[PROBLEM REQUIREMENTS] For this exercise, retype every record below exactly and keep the pictures out.

Collection entries:

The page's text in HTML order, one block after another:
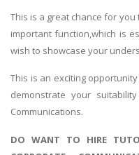
This is a great chance for
important function,which is
wish to showcase your
This is an exciting
demonstrate your
Communications.
DO WANT TO HIRE
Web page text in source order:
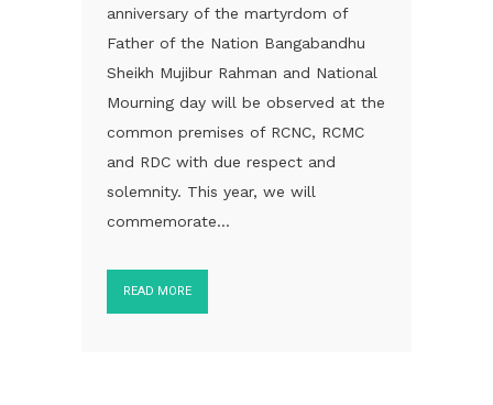
anniversary of the martyrdom of
Father of the Nation Bangabandhu
Sheikh Mujibur Rahman and National
Mourning day will be observed at the
common premises of RCNC, RCMC
and RDC with due respect and
solemnity. This year, we will
commemorate...
READ MORE
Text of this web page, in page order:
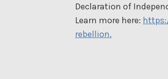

[ANSWER TO THE EXERCISE]
The page's text in HTML order, one block after another:
This is a great chance for
important function,which is
wish to showcase your
This is an exciting
demonstrate your
Communications.
DO WANT TO HIRE
Web page text in source order:
anniversary of the martyrdom of
Father of the Nation Bangabandhu
Sheikh Mujibur Rahman and National
Mourning day will be observed at the
common premises of RCNC, RCMC
and RDC with due respect and
solemnity. This year, we will
commemorate...
READ MORE
Text of this web page, in page order:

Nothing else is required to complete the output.